Beginning with the line of the entries below that holds "Modernizing FDA’s" and ending with the line that holds "South Wheaton offers a diverse range of", transcribe each line exactly as written. Pictures stay out.

• **RECORD SET**:
____________
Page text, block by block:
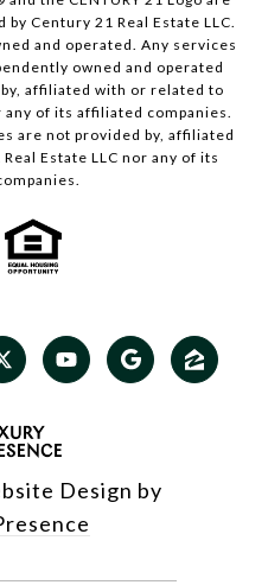
Century 21 Real Estate LLC.
and operated. Any services
owned and operated
affiliated with or related to
any of its affiliated companies.
are not provided by, affiliated
Estate LLC nor any of its
Design by
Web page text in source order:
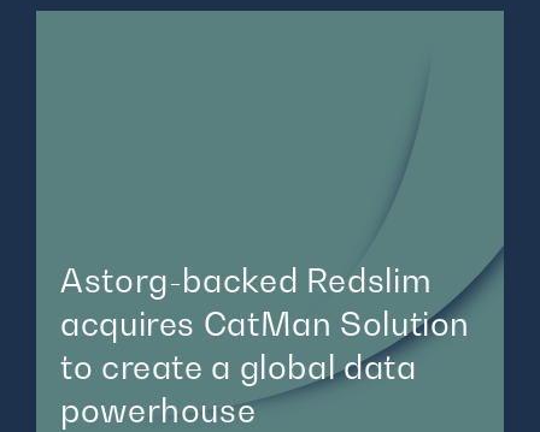
Astorg-backed Redslim
acquires CatMan Solution
to create a global data
powerhouse
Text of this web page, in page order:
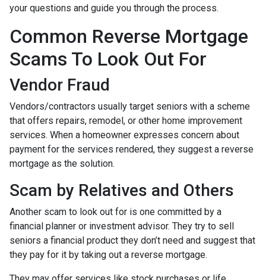
your questions and guide you through the process.
Common Reverse Mortgage
Scams To Look Out For
Vendor Fraud
Vendors/contractors usually target seniors with a scheme
that offers repairs, remodel, or other home improvement
services. When a homeowner expresses concern about
payment for the services rendered, they suggest a reverse
mortgage as the solution.
Scam by Relatives and Others
Another scam to look out for is one committed by a
financial planner or investment advisor. They try to sell
seniors a financial product they don’t need and suggest that
they pay for it by taking out a reverse mortgage.
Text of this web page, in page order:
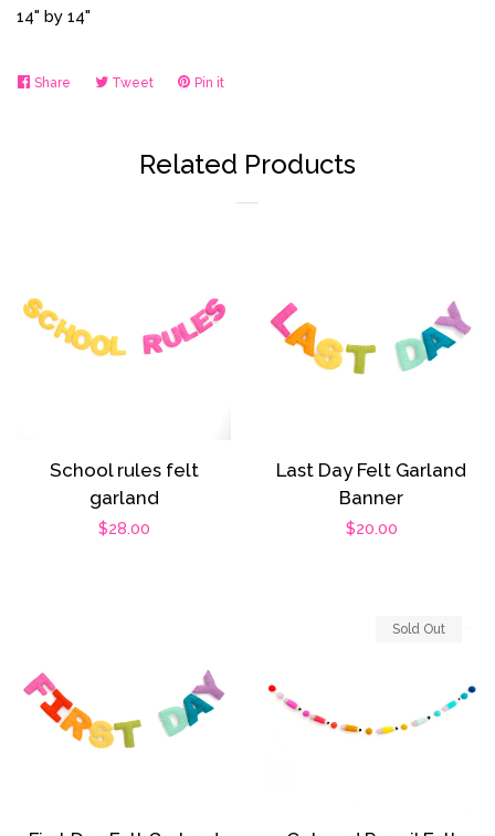
14" by 14"
Share Share TweetTweet Pin it
Related Products
School rules felt
garland
Regular
$28.00
Last Day Felt Garland
Banner
Regular
$20.00
Sold Out
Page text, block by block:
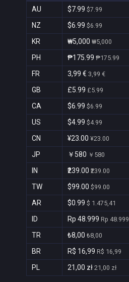
AU $7.99 $7.99
NZ $6.99 $6.99
KR ₩5,000 ₩5,000
PH ₱175.99 ₱175.99
FR 3,99 € 3,99 €
GB £5.99 £5.99
CA $6.99 $6.99
US $4.99 $4.99
CN ¥23.00 ¥23.00
JP ￥580 ￥580
IN ₹239.00 ₹239.00
TW $99.00 $99.00
AR $0.99 $ 1.475,41
ID Rp 48.999 Rp 48.999
TR ₺8,00 ₺8,00
BR R$ 16,99 R$ 16,99
PL 21,00 zł 21,00 zł
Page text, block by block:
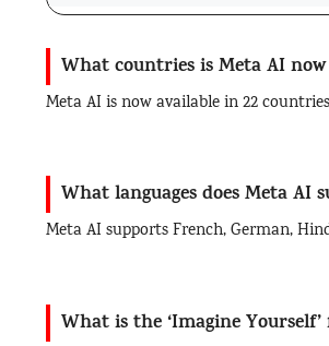
What countries is Meta AI
Meta AI is now available in 22
What languages does Meta AI
Meta AI supports French, German,
What is the ‘Imagine
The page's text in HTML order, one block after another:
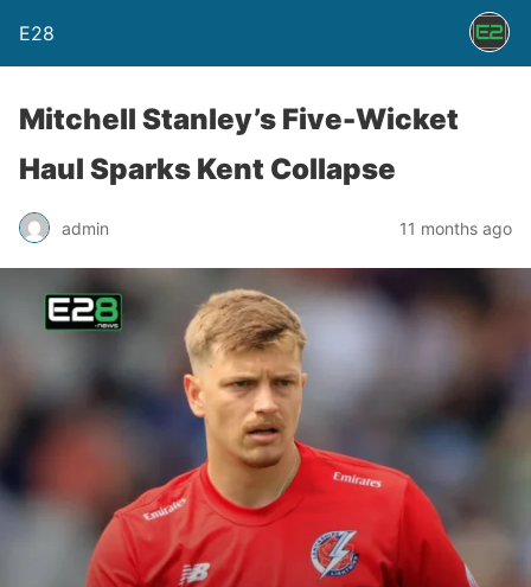
E28
Mitchell Stanley’s Five-Wicket
Haul Sparks Kent Collapse
admin 11 months ago
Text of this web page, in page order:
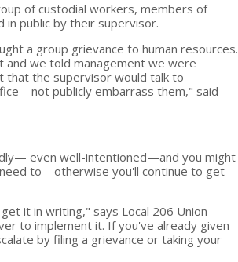
of custodial workers, members of
in public by their supervisor.
a group grievance to human resources.
we told management we were
that the supervisor would talk to
publicly embarrass them," said
even well-intentioned—and you might
to—otherwise you'll continue to get
it in writing," says Local 206 Union
to implement it. If you've already given
by filing a grievance or taking your
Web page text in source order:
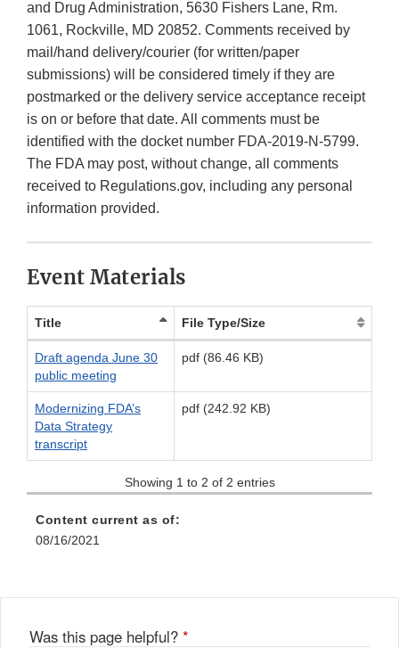
and Drug Administration, 5630 Fishers Lane, Rm.
1061, Rockville, MD 20852. Comments received by
mail/hand delivery/courier (for written/paper
submissions) will be considered timely if they are
postmarked or the delivery service acceptance receipt
is on or before that date. All comments must be
identified with the docket number FDA-2019-N-5799.
The FDA may post, without change, all comments
received to Regulations.gov, including any personal
information provided.
Event Materials
Title File Type/Size
Draft agenda June 30
public meeting
pdf (86.46 KB)
Modernizing FDA’s
Data Strategy
transcript
pdf (242.92 KB)
Showing 1 to 2 of 2 entries
Content current as of:
08/16/2021
Was this page helpful? *
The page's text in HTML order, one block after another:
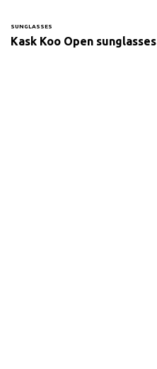
SUNGLASSES
Kask Koo Open sunglasses
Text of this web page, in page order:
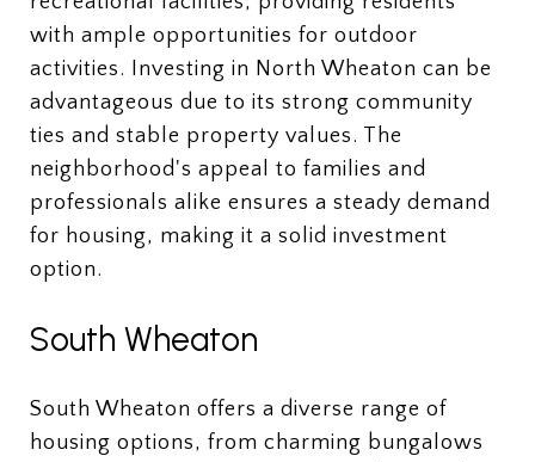
with ample opportunities for outdoor
activities. Investing in North Wheaton can be
advantageous due to its strong community
ties and stable property values. The
neighborhood's appeal to families and
professionals alike ensures a steady demand
for housing, making it a solid investment
option.
South Wheaton
South Wheaton offers a diverse range of
housing options, from charming bungalows
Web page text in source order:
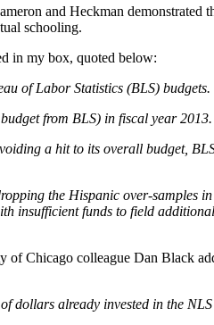
and Heckman demonstrated
schooling.
in my box, quoted below:
of Labor Statistics (BLS)
from BLS) in fiscal year 2013.
a hit to its overall budget,
the Hispanic over-samples
insufficient funds to field
of Chicago colleague Dan Black
dollars already invested in the
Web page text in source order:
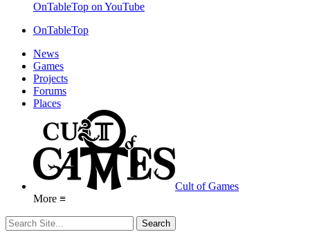
OnTableTop on YouTube
OnTableTop
News
Games
Projects
Forums
Places
Cult of Games
More ≡
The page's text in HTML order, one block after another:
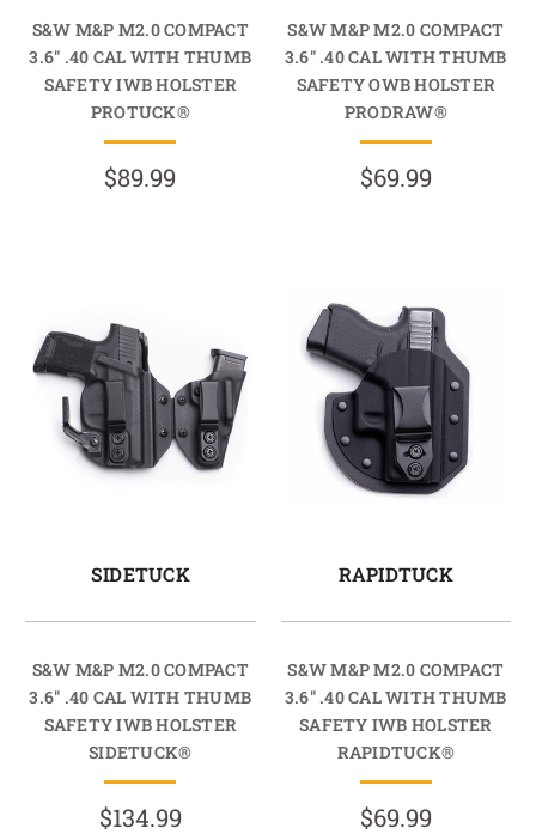
S&W M&P M2.0 COMPACT
3.6" .40 CAL WITH THUMB
SAFETY IWB HOLSTER
PROTUCK®
$89.99
S&W M&P M2.0 COMPACT
3.6" .40 CAL WITH THUMB
SAFETY OWB HOLSTER
PRODRAW®
$69.99
SIDETUCK
S&W M&P M2.0 COMPACT
3.6" .40 CAL WITH THUMB
SAFETY IWB HOLSTER
SIDETUCK®
$134.99
RAPIDTUCK
S&W M&P M2.0 COMPACT
3.6" .40 CAL WITH THUMB
SAFETY IWB HOLSTER
RAPIDTUCK®
$69.99
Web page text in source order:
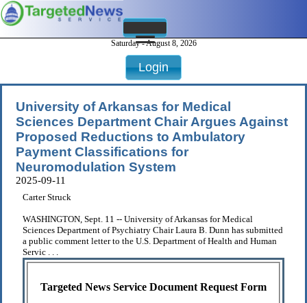
Saturday - August 8, 2026
Login
University of Arkansas for Medical
Sciences Department Chair Argues Against
Proposed Reductions to Ambulatory
Payment Classifications for
Neuromodulation System
2025-09-11
Carter Struck
WASHINGTON, Sept. 11 -- University of Arkansas for Medical
Sciences Department of Psychiatry Chair Laura B. Dunn has submitted
a public comment letter to the U.S. Department of Health and Human
Servic . . .
Targeted News Service Document Request Form
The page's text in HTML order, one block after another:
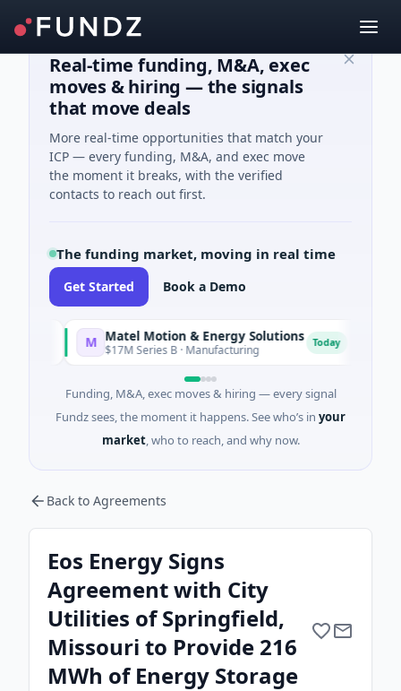
Real-time funding, M&A, exec
moves & hiring — the signals
that move deals
More real-time opportunities that match your
ICP — every funding, M&A, and exec move
the moment it breaks, with the verified
contacts to reach out first.
The funding market, moving in real time
Get Started Book a Demo
Matel Motion & Energy Solutions
$17M Series B · Manufacturing Today
Funding, M&A, exec moves & hiring — every signal
Fundz sees, the moment it happens. See who’s in your
market, who to reach, and why now.
Back to Agreements
Eos Energy Signs
Agreement with City
Utilities of Springfield,
Missouri to Provide 216
MWh of Energy Storage
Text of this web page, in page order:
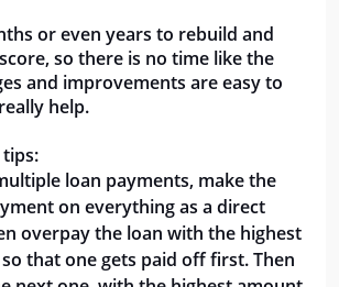
or even years to rebuild and
so there is no time like the
and improvements are easy to
help.
loan payments, make the
on everything as a direct
overpay the loan with the highest
that one gets paid off first. Then
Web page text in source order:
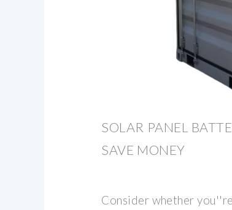
SOLAR PANEL
SAVE MONEY
Consider whether
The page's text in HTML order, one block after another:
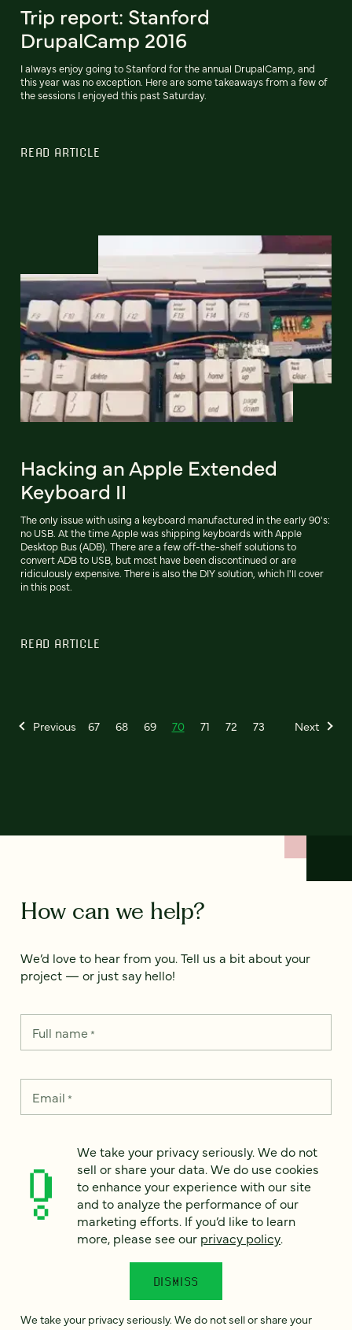
Trip report: Stanford
DrupalCamp 2016
I always enjoy going to Stanford for the annual DrupalCamp, and
this year was no exception. Here are some takeaways from a few of
the sessions I enjoyed this past Saturday.
READ ARTICLE
Hacking an Apple Extended
Keyboard II
The only issue with using a keyboard manufactured in the early 90's:
no USB. At the time Apple was shipping keyboards with Apple
Desktop Bus (ADB). There are a few off-the-shelf solutions to
convert ADB to USB, but most have been discontinued or are
ridiculously expensive. There is also the DIY solution, which I'll cover
in this post.
READ ARTICLE
Previous 67 68 69 70 71 72 73 Next
How can we help?
We’d love to hear from you. Tell us a bit about your
project — or just say hello!
Full name*
Email *
How can we help? *
We take your privacy seriously. We do not sell or share your
We take your privacy seriously. We do not
sell or share your data. We do use cookies
to enhance your experience with our site
and to analyze the performance of our
marketing efforts. If you’d like to learn
more, please see our privacy policy.
DISMISS
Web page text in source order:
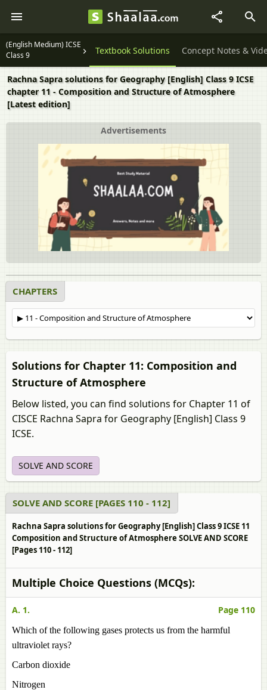
(English Medium) ICSE
Class 9Question Papers Textbook Solutions Concept Notes &
Rachna Sapra solutions for Geography [English] Class 9 ICSE
chapter 11 - Composition and Structure of Atmosphere
[Latest edition]
Advertisements
CHAPTERS
Solutions for Chapter 11: Composition and
Structure of Atmosphere
Below listed, you can find solutions for Chapter 11 of
CISCE Rachna Sapra for Geography [English] Class 9
ICSE.
SOLVE AND SCORE
SOLVE AND SCORE [PAGES 110 - 112]
Rachna Sapra solutions for Geography [English] Class 9 ICSE 11
Composition and Structure of Atmosphere SOLVE AND SCORE
[Pages 110 - 112]
Multiple Choice Questions (MCQs):
A. 1. Page 110
Which of the following gases protects us from the harmful
ultraviolet rays?
Carbon dioxide
Nitrogen
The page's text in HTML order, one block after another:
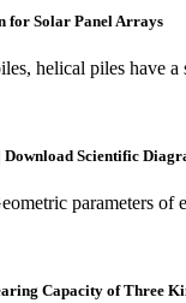
for Solar Panel Arrays
helical piles have
Download Scientific
parameters
Capacity of Three
____________
• **RESULT BELOW**:
Modernizing FDA’s
Data Strategy
transcript
pdf (242.92 KB)
Showing 1 to 2 of 2 entries
Content current as of:
08/16/2021
Was this page helpful? *
The page's text in HTML order, one block after another:
SUNGLASSES
Kask Koo Open sunglasses
Text of this web page, in page order:
with ample opportunities for outdoor
activities. Investing in North Wheaton can be
advantageous due to its strong community
ties and stable property values. The
neighborhood's appeal to families and
professionals alike ensures a steady demand
for housing, making it a solid investment
option.
South Wheaton
South Wheaton offers a diverse range of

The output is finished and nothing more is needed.